Selama 3 Tahun, Terjadi 225 Kasus Pemerkosaan pada Anak di Aceh
Dinas Pemberdayaan Perempuan dan Perlindungan Anak Aceh mencatat, sepanjang 2016-2018 terjadi 225 kasus pemerkosaan terhadap anak. Kondisi ini menunjukkan perlindungan terhadap anak masih lemah.
Oleh
ZULKARNAINI
·3 menit baca
BANDA ACEH, KOMPAS — Dinas Pemberdayaan Perempuan dan Perlindungan Anak Aceh mencatat, sepanjang 2016-2018 terjadi 225 kasus pemerkosaan terhadap anak. Kondisi ini menunjukkan perlindungan terhadap anak masih lemah.
Kepala Dinas Pemberdayaan Perempuan dan Perlindungan Anak Aceh Nevi Ariani seusai perayaan Hari Anak Nasional di Banda Aceh, Kamis (8/8/2019), menuturkan, kasus pemerkosaan terhadap anak di Aceh masih tinggi. Pelaku pemerkosaan kebanyakan orang terdekat korban, seperti teman bermain, saudara, guru, bahkan orangtua korban.
Nevi mengatakan, selama ini penindakan hukum terhadap pelaku masih ringan sehingga tidak memberi efek jera. Sebagian pelaku kasus pemerkosaan terhadap anak ditindak menggunakan kanun/perda dengan hukuman 100 kali cambuk. Seharusnya, kata Nevi, pelaku dihukum pasal berlapis, yakni cambuk dan kurungan, sesuai UU Perlindungan Anak.
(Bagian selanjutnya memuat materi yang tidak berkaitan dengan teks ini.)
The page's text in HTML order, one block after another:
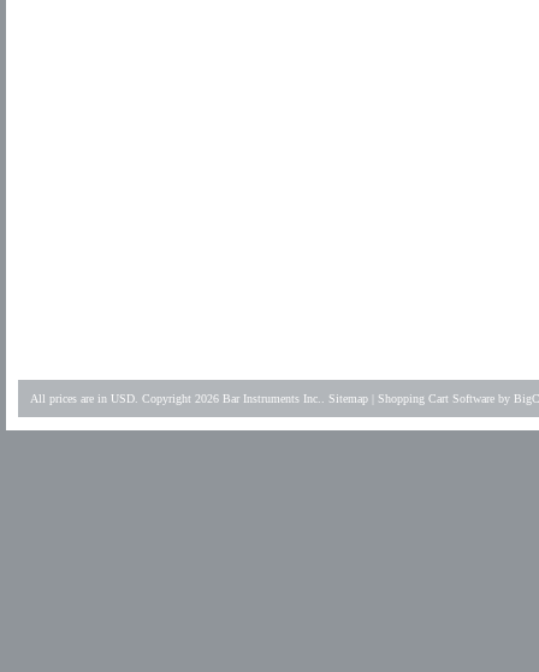
All prices are in USD . Copyright 2026 Bar Instruments Inc.. Sitemap Shopping Cart Software by
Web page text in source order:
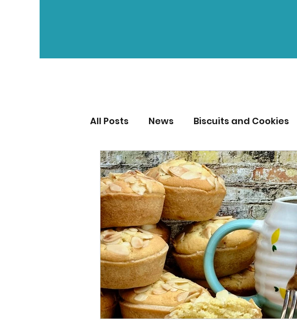
All Posts News Biscuits and Cookies
Scones Jams and Preserves
Grandma’s recipes Christmas
Cupcakes & Muffins Savoury Bakes

Sebagian pelaku kasus pemerkosaan terhadap anak ditindak menggunakan kanun/perda dengan hukuman 100 kali cambuk. (Nevi Ariani)
Pihaknya mendesak aparat penegak hukum menjatuhkan hukuman berat karena kejahatan terhadap anak adalah kejahatan luar biasa. Korban sangat tertekan dan mengalami trauma. ”Pemerintah bertanggung jawab memulihkan trauma korban. Kami mendampingi korban sampai pulih karena masa depan korban masih panjang,” ujar Nevi.
Selain kasus pemerkosaan, kekerasan terhadap anak di Aceh juga tinggi, seperti kekerasan fisik, psikis, pelecehan seksual, sodomi, dan penelantaran. Sepanjang 2016-2018 jumlah kasus kekerasan terhadap anak di provinsi itu mencapai 3.515 kasus.
Ada pembiaran
Ketua Komisi Pengawasan dan Perlindungan Anak Aceh Muhammad mengatakan, pendampingan terhadap anak korban pemerkosaan belum maksimal disebabkan kuranganya tenaga psikolog. Beberapa korban dititipkan ke pantai asuhan, akan tetapi di lingkungan sebelumnya, korban tetap mendapatkan stigma buruk.
”Padahal, dia adalah korban yang seharusnya dilindungi, bukan sebaliknya,” katanya.
Muhammad menambahkan, pengalamannya dalam mendampingi korban menunjukkan, sejak awal, kasus pemerkosaan telah diketahui keluarga. Namun, ada usaha menutupi kasus itu karena adanya anggapan kasus pemerkosaan adalah aib bagi keluarga. Kasus baru mencuat ketika kondisi korban kian parah.
Ada pembiaran yang dilakukan keluarga. (Muhammad)
”Ada pembiaran yang dilakukan keluarga, padahal jika sejak awal dilaporkan (keparahan) bisa dicegah,” kata Muhammad. Sikap pembiaran itu terjadi karena pengetahuan keluarga dalam mendidik anak masih rendah. Muhammad berharap, perangkat desa lebih berperan lagi mengawasi warganya.
Direktur Lembaga Bantuan Hukum Asosiasi Perempuan Indonesia untuk Keadilan Aceh Rosalina Rasyid mengatakan, pemerintah belum optimal mendampingi anak korban kekerasan. ”Belum ada pendampingan jangka panjang, terutama pemulihan psikis,” kata Rosalina.
Selain itu, korban kekerasan seksual kerap mendapatkan tekanan sosial dari lingkungan, bahkan keluarganya. Situasi itu membuat korban memilih bungkam dan tidak berani melapor. Dalam waktu yang lama, pembungkaman itu akan membuat korban merasa kehilangan kepercayaan diri dan menghambat tumbuh kembangnya.
”Korban butuh dukungan dari semua pihak. Saat ini belum ada kebijakan komprehensif untuk penanganan korban kekerasan seksual,” kata Rosalina.
Anggota Majelis Permusyawaratan Ulama Aceh Faisal Ali mengatakan, perlu penguatan ilmu agama dan pendidikan pola mengasuh anak kepada keluarga.